Law était mort depuis cinquante ans, et le système avait sombré dans une épouvantable débâcle ; mais l’agitation qu’il avait fait naître avait survécu à ce désastre ; de tant de ruines était sortie cette force inconnue qui devait un jour fonder le crédit public et la fortune mobilière de la France.

Chassés de leur pays par les discordes de leur petite république, des banquiers genevois avaient apporté à Paris les secrets et les ressources de leur opulente industrie. Clavière, Panchaud, Necker, avec eux bien d’autres encore, propageaient autour d’eux, avec le crédit de leur bonne renommée, l’exemple contagieux des gains rapides.

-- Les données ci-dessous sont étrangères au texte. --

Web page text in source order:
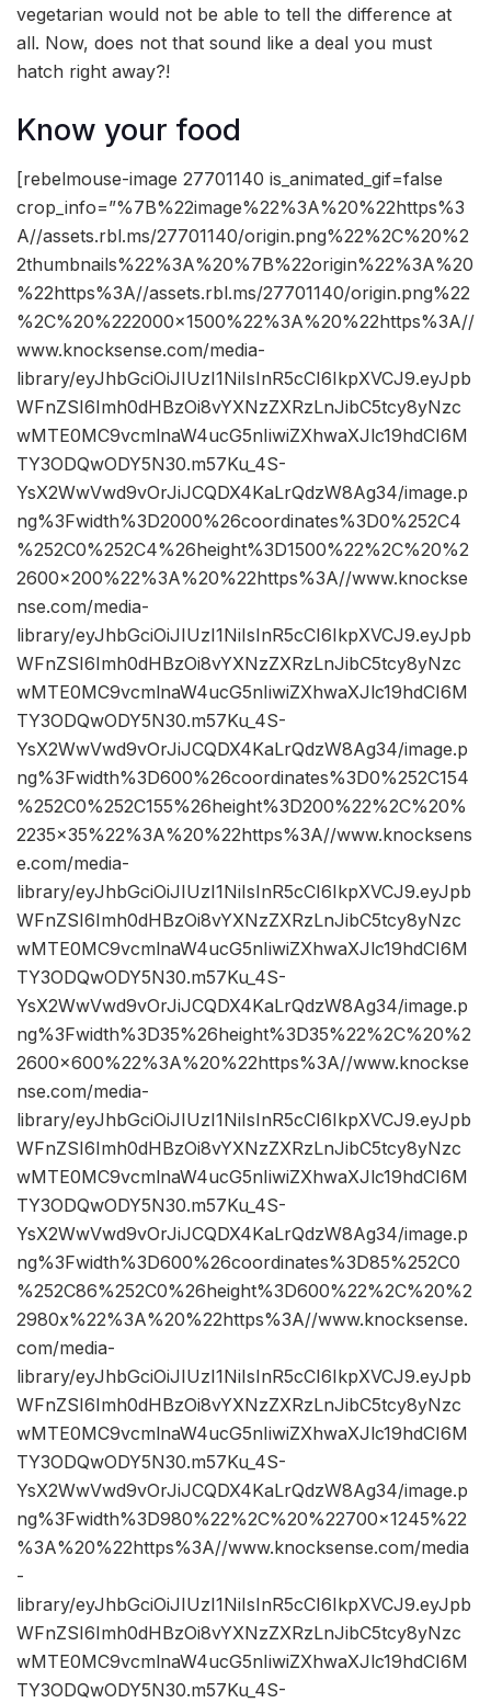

Bien des gens ne voyaient pas sans défiance cette bande d’émigrés laborieux et corrects, sentencieux et durs, qui, non contents de s’enrichir honnêtement dans un temps où la misère publique était à son comble et où les coffres du Roi étaient vides, se poussaient peu à peu, par d’adroites entremises, dans les grands emplois de la politique, et dirigeaient vers le gouvernement de l’État l’ardeur austère de leur ambition calviniste.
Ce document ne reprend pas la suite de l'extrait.